[Records drawn from a dataset]
:::
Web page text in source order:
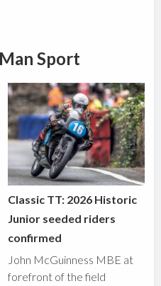
Sport
Classic TT: 2026 Historic
Junior seeded riders
confirmed
John McGuinness MBE at
forefront of the field
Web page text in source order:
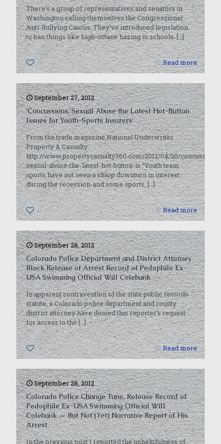
There’s a group of representatives and senators in
Washington calling themselves the Congressional
Anti-Bullying Caucus. They’ve introduced legislation
to ban things like high-octane hazing in schools.[…]
0 Read more
September 27, 2012
‘Concussions, Sexual Abuse the Latest Hot-Button
Issues for Youth-Sports Insurers’
From the trade magazine National Underwriter
Property & Casualty:
http://www.propertycasualty360.com/2012/04/20/concussions-
sexual-abuse-the-latest-hot-button-is “Youth team
sports have not seen a sharp downturn in interest
during the recession-and some sports,[…]
0 Read more
September 28, 2012
Colorado Police Department and District Attorney
Block Release of Arrest Record of Pedophile Ex-
USA Swimming Official Will Colebank
In apparent contravention of the state public records
statute, a Colorado police department and county
district attorney have denied this reporter’s request
for access to the[…]
0 Read more
September 28, 2012
Colorado Police Change Tune, Release Record of
Pedophile Ex-USA Swimming Official Will
Colebank — But Not (Yet) Narrative Report of His
Arrest
In the previous post I reported the unhelpfulness of
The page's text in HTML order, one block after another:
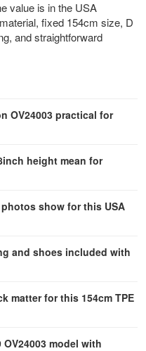
value is in the USA
fixed 154cm size, D
and straightforward
OV24003 practical for
height mean for
show for this USA
and shoes included with
matter for this 154cm TPE
model with
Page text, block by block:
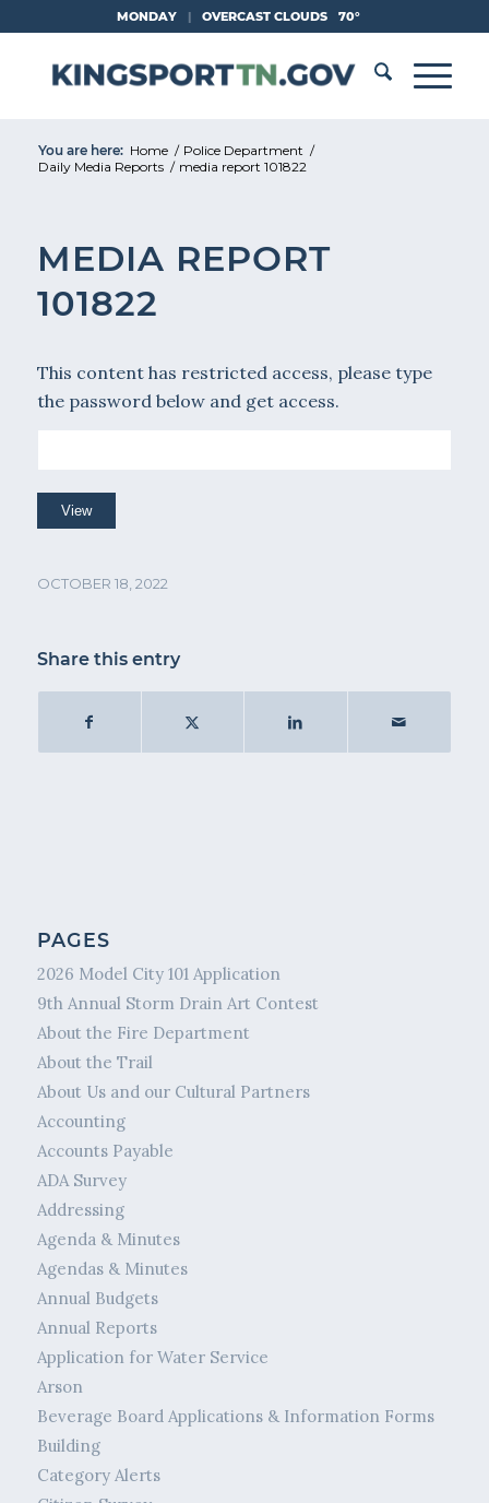
Content
MONDAY | OVERCAST CLOUDS 70°
You are here: Home / Police Department /
Daily Media Reports / media report 101822
MEDIA REPORT
101822
This content has restricted access, please type
the password below and get access.
OCTOBER 18, 2022
Share this entry
PAGES
2026 Model City 101 Application
9th Annual Storm Drain Art Contest
About the Fire Department
About the Trail
About Us and our Cultural Partners
Accounting
Accounts Payable
ADA Survey
Addressing
Agenda & Minutes
Agendas & Minutes
Annual Budgets
Annual Reports
Application for Water Service
Arson
Beverage Board Applications & Information Forms
Building
Category Alerts
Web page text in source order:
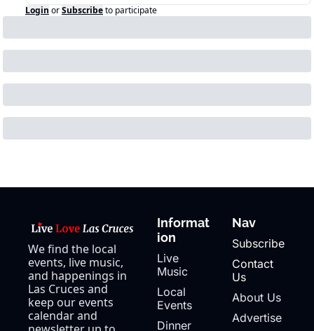
Login orSubscribeto participate
We find the local
events, live music,
and happenings in
Las Cruces and
keep our events
calendar and
Informat
ion
Live
Music
Local
Events
Dinner
Nav
Subscribe
Contact
Us
About Us
Advertise
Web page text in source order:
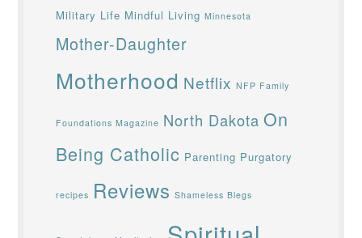
Military Life Mindful Living Minnesota
Mother-Daughter
Motherhood Netflix NFP Family
Foundations Magazine North Dakota On
Being Catholic Parenting Purgatory
recipes Reviews Shameless Blegs
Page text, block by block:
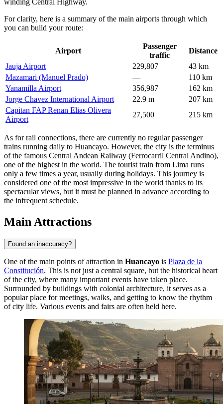
winding Central Highway.
For clarity, here is a summary of the main airports through which
you can build your route:
Airport
Passenger
traffic
Distance
Jauja Airport
229,807
43 km
Mazamari (Manuel Prado)
—
110 km
Yanamilla Airport
356,987
162 km
Jorge Chavez International Airport
22.9 m
207 km
Capitan FAP Renan Elias Olivera
Airport
27,500 215 km
As for rail connections, there are currently no regular passenger
trains running daily to Huancayo. However, the city is the terminus
of the famous Central Andean Railway (Ferrocarril Central Andino),
one of the highest in the world. The tourist train from Lima runs
only a few times a year, usually during holidays. This journey is
considered one of the most impressive in the world thanks to its
spectacular views, but it must be planned in advance according to
the infrequent schedule.
Main Attractions
Found an inaccuracy?
One of the main points of attraction in Huancayo is Plaza de la
Constitución. This is not just a central square, but the historical heart
of the city, where many important events have taken place.
Surrounded by buildings with colonial architecture, it serves as a
popular place for meetings, walks, and getting to know the rhythm
of city life. Various events and fairs are often held here.
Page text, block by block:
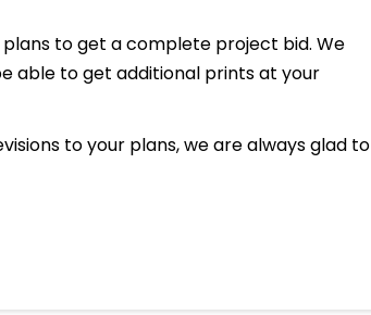
to get a complete project bid. We
able to get additional prints at your
to your plans, we are always glad to
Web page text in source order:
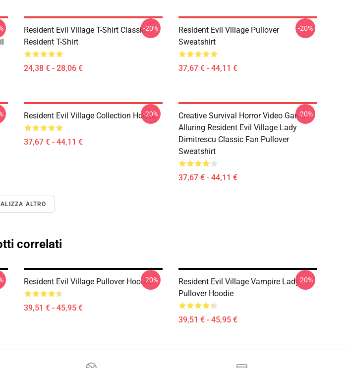
Resident Evil Village T-Shirt Classic
Resident T-Shirt
24,38 € - 28,06 €
-20%
Resident Evil Village Pullover
Sweatshirt
37,67 € - 44,11 €
-20%
Resident Evil Village Collection Hoodie
37,67 € - 44,11 €
-20%
Creative Survival Horror Video Game
Alluring Resident Evil Village Lady
Dimitrescu Classic Fan Pullover
Sweatshirt
37,67 € - 44,11 €
-20%
ALTRO
correlati
Resident Evil Village Pullover Hoodie
39,51 € - 45,95 €
-20%
Resident Evil Village Vampire Lady
Pullover Hoodie
39,51 € - 45,95 €
-20%
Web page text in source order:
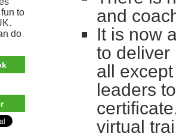
and
It is now
to deliver
all
leaders
virtual
to
do
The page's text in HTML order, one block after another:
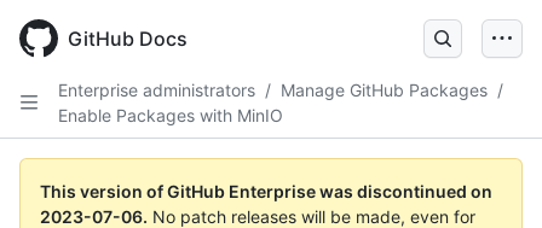
GitHub Docs
Enterprise administrators / Manage GitHub Packages /
Enable Packages with MinIO
This version of GitHub Enterprise was discontinued on
2023-07-06. No patch releases will be made, even for
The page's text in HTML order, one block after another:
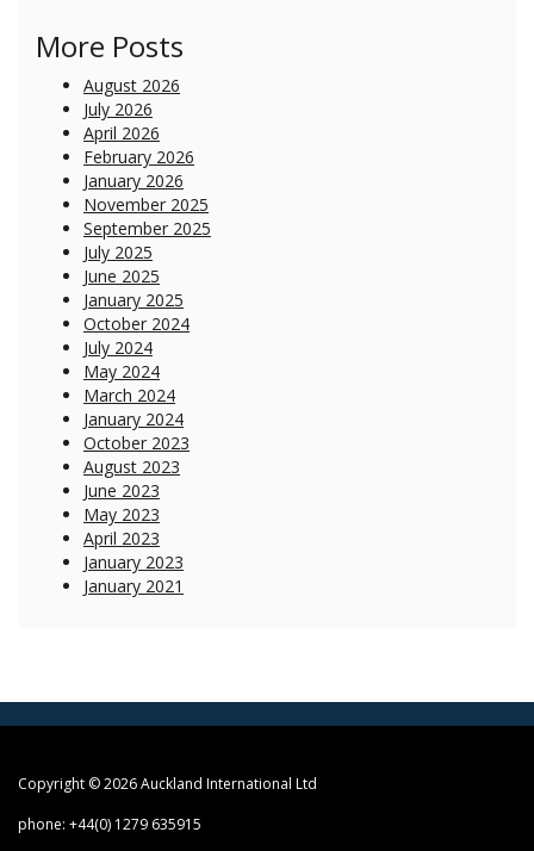
More Posts
August 2026
July 2026
April 2026
February 2026
January 2026
November 2025
September 2025
July 2025
June 2025
January 2025
October 2024
July 2024
May 2024
March 2024
January 2024
October 2023
August 2023
June 2023
May 2023
April 2023
January 2023
January 2021
Copyright © 2026 Auckland International Ltd
phone: +44(0) 1279 635915
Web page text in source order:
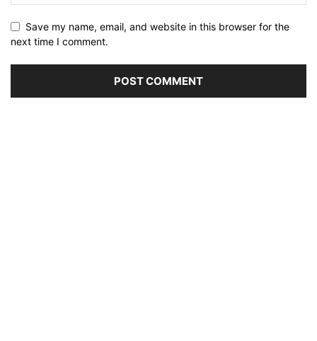
Save my name, email, and website in this browser for the
next time I comment.
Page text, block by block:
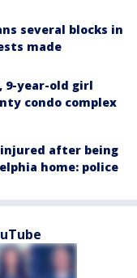
several blocks in
made
9-year-old girl
condo complex
after being
home: police
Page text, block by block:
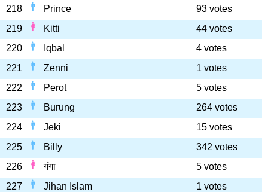
218
Prince
93 votes
219
Kitti
44 votes
220
Iqbal
4 votes
221
Zenni
1 votes
222
Perot
5 votes
223
Burung
264 votes
224
Jeki
15 votes
225
Billy
342 votes
226
गंगा
5 votes
227
Jihan Islam
1 votes
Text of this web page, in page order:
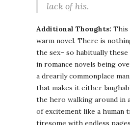
lack of his.
Additional Thoughts: This
warm novel. There is
the sex– so habitually these
in romance novels being
a drearily commonplace
that makes it either
the hero walking around in
of excitement like a human
tiresome with endless
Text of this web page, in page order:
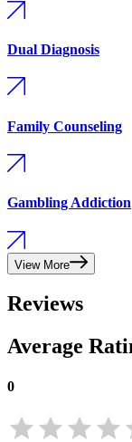
Dual Diagnosis
Family Counseling
Gambling Addiction
View More
Reviews
Average
0
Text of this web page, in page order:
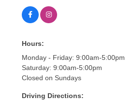
Hours:
Monday - Friday: 9:00am-5:00pm
Saturday: 9:00am-5:00pm
Closed on Sundays
Driving Directions:
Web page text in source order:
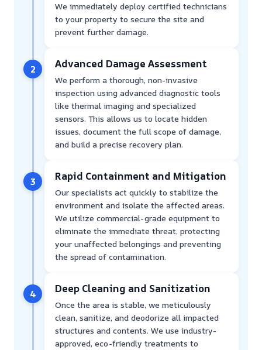
We immediately deploy certified technicians
to your property to secure the site and
prevent further damage.
2 Advanced Damage Assessment
We perform a thorough, non-invasive
inspection using advanced diagnostic tools
like thermal imaging and specialized
sensors. This allows us to locate hidden
issues, document the full scope of damage,
and build a precise recovery plan.
3 Rapid Containment and Mitigation
Our specialists act quickly to stabilize the
environment and isolate the affected areas.
We utilize commercial-grade equipment to
eliminate the immediate threat, protecting
your unaffected belongings and preventing
the spread of contamination.
4 Deep Cleaning and Sanitization
Once the area is stable, we meticulously
clean, sanitize, and deodorize all impacted
structures and contents. We use industry-
approved, eco-friendly treatments to
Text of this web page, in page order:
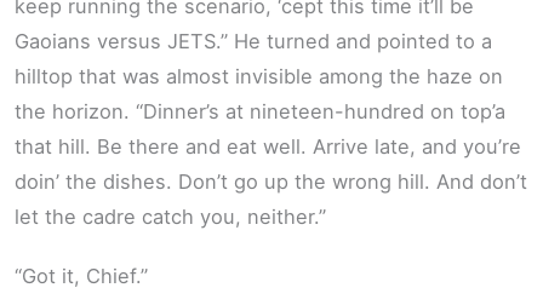
keep running the scenario, ‘cept this time it’ll be
Gaoians versus JETS.” He turned and pointed to a
hilltop that was almost invisible among the haze on
the horizon. “Dinner’s at nineteen-hundred on top’a
that hill. Be there and eat well. Arrive late, and you’re
doin’ the dishes. Don’t go up the wrong hill. And don’t
let the cadre catch you, neither.”
“Got it, Chief.”
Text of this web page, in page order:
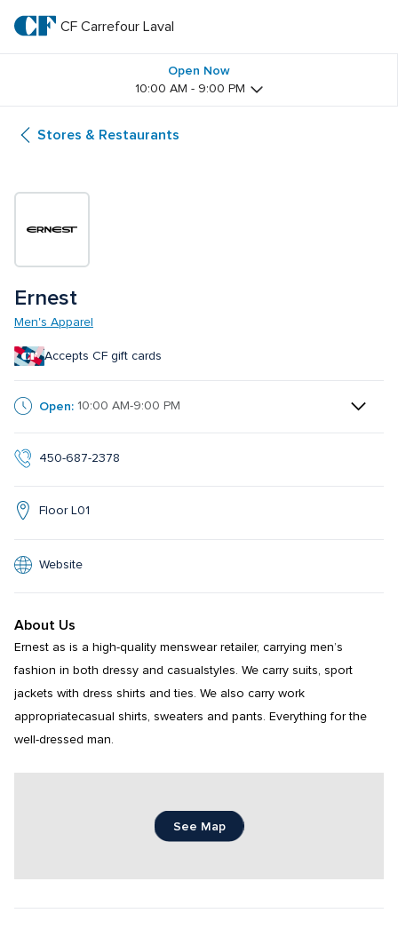
main
textCF
Laval
CF Carrefour Laval
Open Now
10:00 AM - 9:00 PM
Stores & Restaurants
Ernest
Men's Apparel
Accepts CF gift cards
Open: 10:00 AM-9:00 PM
450-687-2378
Floor L01
Website
About Us
Ernest as is a high-quality menswear retailer, carrying men’s
fashion in both dressy and casualstyles. We carry suits, sport
jackets with dress shirts and ties. We also carry work
appropriatecasual shirts, sweaters and pants. Everything for the
well-dressed man.
See Map
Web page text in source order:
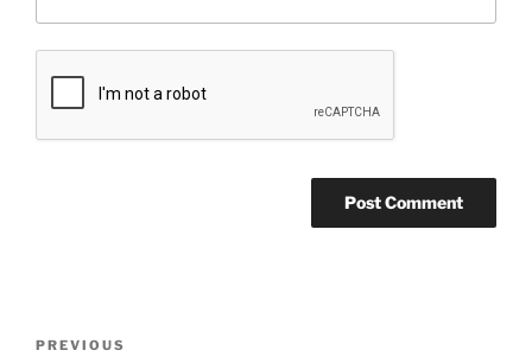
Previous
PREVIOUS
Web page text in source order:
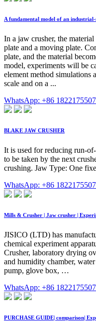
A fundamental model of an
In a jaw crusher, the
plate and a moving plate.
plate, and the material
model, experiments will be
element method simulations
scale and on a ...
WhatsApp: +86
BLAKE JAW CRUSHER
It is used for reducing run-
to be taken by the next
crushing. Jaw Type: One
WhatsApp: +86
Mills & Crusher | Jaw crusher |
JISICO (LTD) has
chemical experiment
Crusher, laboratory drying
and humidity chamber,
pump, glove box, …
WhatsApp: +86
PURCHASE GUIDE| comparison|
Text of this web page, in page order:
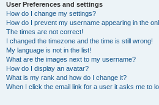
User Preferences and settings
How do I change my settings?
How do I prevent my username appearing in the
The times are not correct!
I changed the timezone and the time is still wrong!
My language is not in the list!
What are the images next to my username?
How do I display an avatar?
What is my rank and how do I change it?
When I click the email link for a user it asks me to
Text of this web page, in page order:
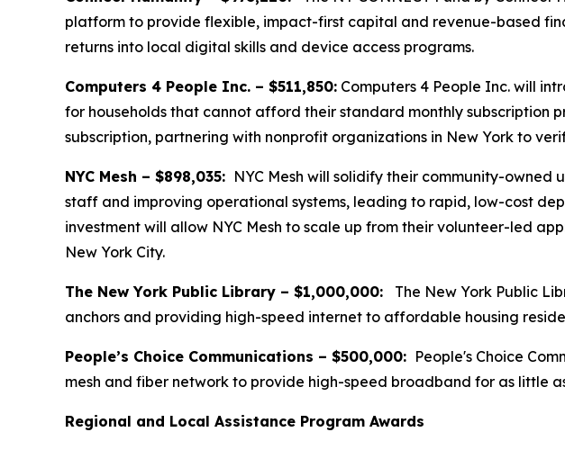
platform to provide flexible, impact-first capital and revenue-based
returns into local digital skills and device access programs.
Computers 4 People Inc. – $511,850: Computers 4 People Inc. will
for households that cannot afford their standard monthly subscription
subscription, partnering with nonprofit organizations in New York to
NYC Mesh – $898,035: NYC Mesh will solidify their community-
staff and improving operational systems, leading to rapid, low-cost
investment will allow NYC Mesh to scale up from their volunteer-led
New York City.
The New York Public Library – $1,000,000:
The New York Public
anchors and providing high-speed internet to affordable housing
People’s Choice Communications – $500,000: People's Choice
mesh and fiber network to provide high-speed broadband for as little
Regional and Local Assistance Program Awards
:::
A single number is the whole answer: how many lines of the records contain the word "your".

• [Exercise answer]: 5